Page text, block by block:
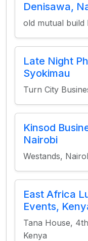
Denisawa,
old mutual build
Late Night
Syokimau
Turn City
Kinsod
Nairobi
Westands,
East Africa
Events,
Tana House,
Kenya
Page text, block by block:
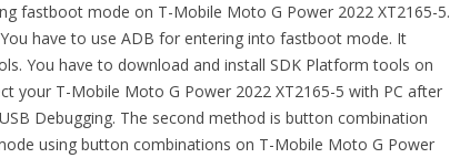
fastboot mode on T-Mobile Moto G Power 2022 XT2165-5.
have to use ADB for entering into fastboot mode. It
You have to download and install SDK Platform tools on
your T-Mobile Moto G Power 2022 XT2165-5 with PC after
Debugging. The second method is button combination
using button combinations on T-Mobile Moto G Power
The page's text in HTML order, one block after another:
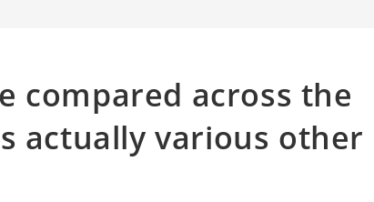
compared across the
actually various other
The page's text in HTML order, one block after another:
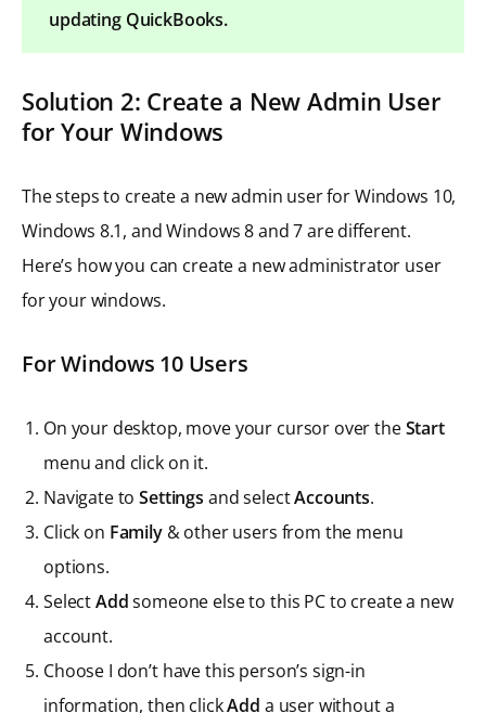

☆ ☆ ☆ ☆ ☆ ☆ ☆

▶ WORK REQUIRED
Write out each entry again exactly, and skip the pictures.

▶ RESULT
Page text, block by block:
Denisawa,
old mutual build
Late Night
Syokimau
Turn City
Kinsod
Nairobi
Westands,
East Africa
Events,
Tana House,
Kenya
Page text, block by block:
fastboot mode on T-Mobile Moto G Power 2022 XT2165-5.
have to use ADB for entering into fastboot mode. It
You have to download and install SDK Platform tools on
your T-Mobile Moto G Power 2022 XT2165-5 with PC after
Debugging. The second method is button combination
using button combinations on T-Mobile Moto G Power
The page's text in HTML order, one block after another:
compared across the
actually various other
The page's text in HTML order, one block after another:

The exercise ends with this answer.